Your copy of the entries must be exact, and it must not include the pictures.

* Information *
::::::::
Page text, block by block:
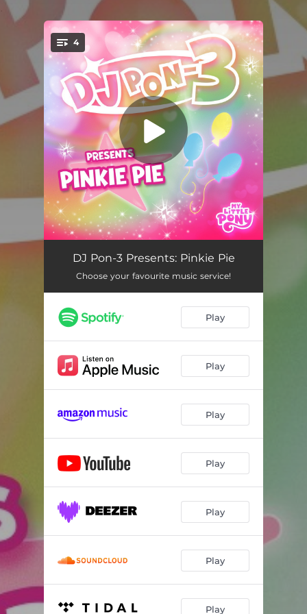
You're all set!
4
The Smile Song (DJ Pon-3's Version) 03:11
The Laughter Song (DJ Pon-3's Version) 03:13
The Smile Song (DJ Pon-3's Version) [Instrumental] 03:11
DJ Pon-3 Presents: Pinkie Pie
Choose your favourite music service!
Play
Play
Play
Play
Play
Play
Play
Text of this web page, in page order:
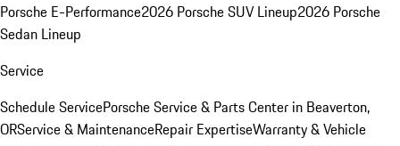
Porsche E-Performance2026 Porsche SUV Lineup2026 Porsche
Sedan Lineup
Service
Schedule ServicePorsche Service & Parts Center in Beaverton,
ORService & MaintenanceRepair ExpertiseWarranty & Vehicle
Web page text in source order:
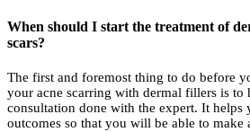
When should I start the treatment of
scars?
The first and foremost thing to do before
your acne scarring with dermal fillers is to
consultation done with the expert. It helps
outcomes so that you will be able to make
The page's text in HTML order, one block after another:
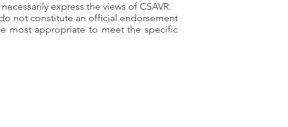
express the views of CSAVR.
not constitute an official endorsement
most appropriate to meet the specific
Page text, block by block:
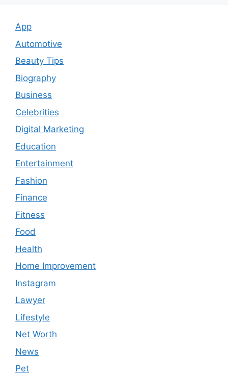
::::::::
* Result of this task *
Page text, block by block:
You're all set!
4
The Smile Song (DJ Pon-3's Version) 03:11
The Laughter Song (DJ Pon-3's Version) 03:13
The Smile Song (DJ Pon-3's Version) [Instrumental] 03:11
DJ Pon-3 Presents: Pinkie Pie
Choose your favourite music service!
Play
Play
Play
Play
Play
Play
Play
Text of this web page, in page order:
Porsche E-Performance2026 Porsche SUV Lineup2026 Porsche
Sedan Lineup
Service
Schedule ServicePorsche Service & Parts Center in Beaverton,
ORService & MaintenanceRepair ExpertiseWarranty & Vehicle
Web page text in source order:
When should I start the treatment of
scars?
The first and foremost thing to do before
your acne scarring with dermal fillers is to
consultation done with the expert. It helps
outcomes so that you will be able to make
The page's text in HTML order, one block after another:
express the views of CSAVR.
not constitute an official endorsement
most appropriate to meet the specific
Page text, block by block:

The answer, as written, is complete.